NVIDIA has already partnered with Oracle, Microsoft Azure is expected to begin hosting the DGX Cloud next quarter, and Google Cloud will soon join the effort by offering DGX Cloud services on a hosted basis to enterprises that are interested in building new products and developing AI strategies.
According to Jen-Hsun Huang, this partnership brings NVIDIA's ecosystem into the hands of cloud providers, while expanding NVIDIA's market size and reach. Enterprises will be able to rent DGX cloud clusters on a monthly basis, ensuring they can quickly and easily scale large multi-node AI training.
At the same time, Jen-Hsun Huang also launched NVIDIA AI Foundations, which consists of a series of cloud services for customers who need to build, refine and operate custom LLMs and generative AI trained with proprietary data and used for domain-specific tasks. It will also partner with Adobe's to build a set of next-generation AI capabilities for the future of creativity.
AI Foundations' services include NVIDIA NeMo, for building text-to-text generative models; Picasso, a visual language modeling service for users who want to build models trained on licensed content; and BioNeMo, to help biomedical researchers.

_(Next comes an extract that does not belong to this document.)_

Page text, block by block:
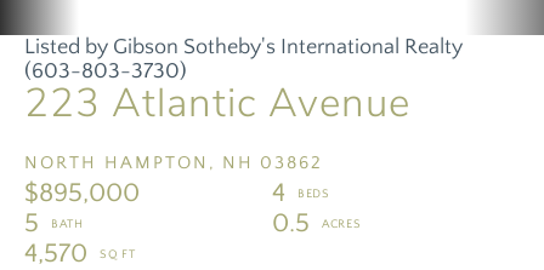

For the metaverse space, NVIDIA introduced the third generation of the OVX computing system and a new generation of workstations to power the NVIDIA Omniverse Enterprise based large-scale digital twin.
By combining a dual CPU platform, BlueField-3 DPU, L40 GPU, two ConnectX-7 SmartNICs and NVIDIA Spectrum Ethernet platform, the third-generation OVX servers deliver breakthrough graphics and AI performance to accelerate applications such as large-scale digital twin simulation, which in turn improves operational efficiency and predictive planning capabilities .
Enterprises can leverage OVX performance to collaborate on visualization, virtual workstations and data center processing workflows.
In addition, Jen-Hsun Huang announced updates related to NVIDIA Omniverse, NVIDIA's platform for building and operating metaverse applications, adding a range of generative AI, simulation and emulation-related features to enable developers to more easily deploy industrial metaverse applications.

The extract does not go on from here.